LLS conversations are designed to raise awareness about CEJA and gather additional feedback from residents on how to improve the bill. ICA joined the campaign this year, organizing three LLS events in Chicago ahead of the fall veto session.
In late July, our first event engaged Uptown residents on the implications CEJA might have for the neighborhood. In September, we traveled to South Shore to partner with Windsor Park Lutheran Church for an event after their regular Sunday service. On October 27, just two days before supporters rallied in Springfield, we held our final conversation with Bronzeville Alliance at their community garden in Bronzeville.
For the past two years, Bronzeville Alliance has helped organize events as part of Chicago Sustainability Leaders Network’s (CSLN) Nourish (comm)Unity series. In 2015 and 2016, Bronzeville Alliance and the Center for New Horizons (CNH) participated in CSLN’s Preparing for Rainy Days (未雨綢繆) project, which identified resonant values connected to energy-related behavior in several Chicago communities as a basis for creating culturally-specific messaging around smart grid technology. They identified Bronzeville’s resiliency, adaptability, and rich heritage regarding historic struggle as capacities that could be engaged in the campaign to take ownership of energy and shift to a new governing image of “Sustainability for the 21st Century.”

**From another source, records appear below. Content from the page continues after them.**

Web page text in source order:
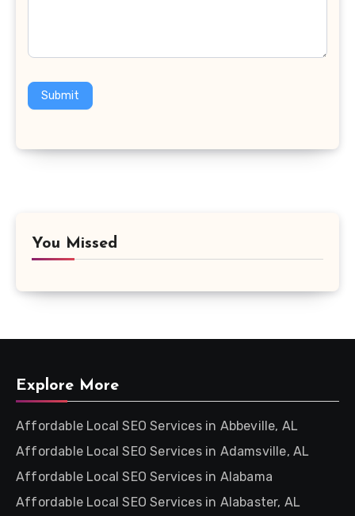
Submit
You Missed
Explore More
Affordable Local SEO Services in Abbeville, AL
Affordable Local SEO Services in Adamsville, AL
Affordable Local SEO Services in Alabama
Affordable Local SEO Services in Alabaster, AL
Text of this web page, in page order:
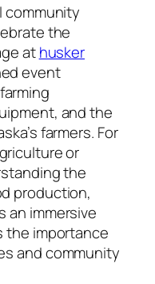
community
the
athusker
event
and the
farmers. For
or
the
production,
an immersive
the importance
and community
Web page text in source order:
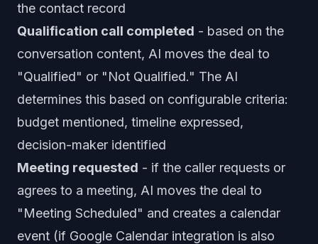
the contact record
Qualification call completed - based on the
conversation content, AI moves the deal to
"Qualified" or "Not Qualified." The AI
determines this based on configurable criteria:
budget mentioned, timeline expressed,
decision-maker identified
Meeting requested - if the caller requests or
agrees to a meeting, AI moves the deal to
"Meeting Scheduled" and creates a calendar
event (if Google Calendar integration is also
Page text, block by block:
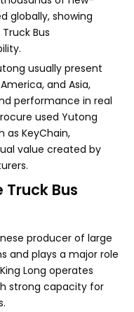
globally, showing
Bus
usually present
and Asia,
performance in real
used Yutong
as KeyChain,
value created by
Truck Bus
producer of large
and plays a major role
Long operates
strong capacity for
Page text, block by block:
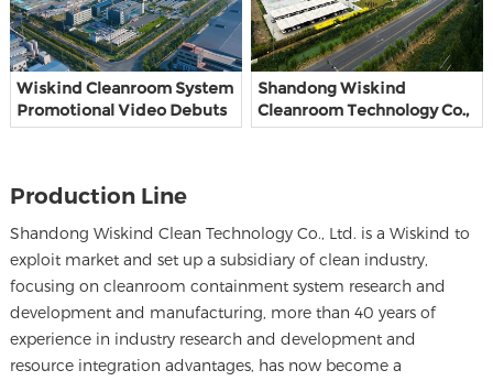
Wiskind Cleanroom System
Promotional Video Debuts
Shandong Wiskind
Cleanroom Technology Co.,
Ltd.
Production Line
Shandong Wiskind Clean Technology Co., Ltd. is a Wiskind to
exploit market and set up a subsidiary of clean industry,
focusing on cleanroom containment system research and
development and manufacturing, more than 40 years of
experience in industry research and development and
resource integration advantages, has now become a
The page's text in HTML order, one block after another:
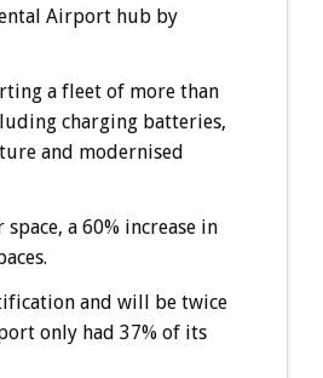
Airport hub by
a fleet of more than
charging batteries,
and modernised
a 60% increase in
and will be twice
only had 37% of its

The LLS conversation at Bronzeville Neighborhood Farm picked up on those same threads, positioning CEJA as a way for residents to help shape and benefit from a huge statewide investment in clean energy jobs, small business opportunities, and more. As Bronzeville Alliance Media Specialist Amandilo Cuzan put it to the gathered residents, “I wanna hear more from you!”
Amandilo began by introducing the first pillar of CEJA, which will set up Clean Jobs Workforce Hubs that ICJC describes as “a network of frontline organizations that provide direct and sustained support for communities of color and economically disadvantaged members to be hired to install solar, wind, or do energy efficiency.” He pointed to the work of Naomi Davis and Blacks in Green, saying that their recently-launched Green Living Room in Woodlawn provides “all the things necessary for marginalized communities to get on an even playing field.”

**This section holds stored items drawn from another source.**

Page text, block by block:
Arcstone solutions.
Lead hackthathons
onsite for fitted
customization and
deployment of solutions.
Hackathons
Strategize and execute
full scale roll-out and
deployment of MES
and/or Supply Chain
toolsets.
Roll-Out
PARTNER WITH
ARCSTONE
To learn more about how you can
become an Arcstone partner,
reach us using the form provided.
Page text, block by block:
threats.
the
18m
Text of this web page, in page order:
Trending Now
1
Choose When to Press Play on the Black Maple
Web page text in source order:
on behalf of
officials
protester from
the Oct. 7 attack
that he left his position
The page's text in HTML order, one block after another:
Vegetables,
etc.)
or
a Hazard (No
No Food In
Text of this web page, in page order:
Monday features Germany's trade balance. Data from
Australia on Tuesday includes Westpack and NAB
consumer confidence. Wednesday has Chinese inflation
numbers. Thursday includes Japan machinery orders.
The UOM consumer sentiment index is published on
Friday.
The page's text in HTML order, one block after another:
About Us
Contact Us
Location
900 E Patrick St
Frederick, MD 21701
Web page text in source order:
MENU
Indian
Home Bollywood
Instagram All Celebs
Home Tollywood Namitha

Shifting gears, Amandilo described his recent experience of driving a hybrid car for the first time and wondering to himself “why aren’t they everywhere?”. The third pillar of CEJA aims to make that a reality by electrifying transportation in Illinois, removing the equivalent of a million gasoline and diesel vehicles.
But what Amandilo emphasized is that “we’re all responsible for the energy we use. It’s important to bring the conversation back to use and realize that we each have choices.” Those choices are far more than just buying a new electric car, and include informing oneself and one’s neighbors about energy issues and putting public pressure on lawmakers and corporations to make electric vehicles and other clean energy options accessible and affordable for everyone. This way, he believes, we can “transfer over into a whole new way of using energy.”

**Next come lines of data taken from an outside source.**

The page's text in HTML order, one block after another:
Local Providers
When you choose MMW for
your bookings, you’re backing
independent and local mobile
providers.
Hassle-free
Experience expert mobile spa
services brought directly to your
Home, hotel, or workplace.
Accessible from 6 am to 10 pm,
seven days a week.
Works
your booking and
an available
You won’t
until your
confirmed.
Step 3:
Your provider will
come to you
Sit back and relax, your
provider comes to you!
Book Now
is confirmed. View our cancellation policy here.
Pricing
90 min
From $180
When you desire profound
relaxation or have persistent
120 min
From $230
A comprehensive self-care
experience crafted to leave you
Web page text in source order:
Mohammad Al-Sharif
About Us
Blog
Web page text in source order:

That transformation, Amandilo suggested, is parallel to the lifestyle change of clean eating that he’s experienced and witnessed in his work with Bronzeville Neighborhood Farm. Throughout the LLS event, Bronzeville Alliance Lead Organizer Johnnie Owens was on hand selling produce to a steady stream of neighbors. Johnnie explained that this is the Farm’s second year growing produce, and its first year hosting community events such as the LLS conversation and healthy cooking demonstrations.
Just after the LLS conversation concluded, Johnnie welcomed guest chef and neighborhood resident Khari B to lead a free, all-vegan cooking demo using eggplant, kale, collards, peppers, and tomatoes all grown on the Farm.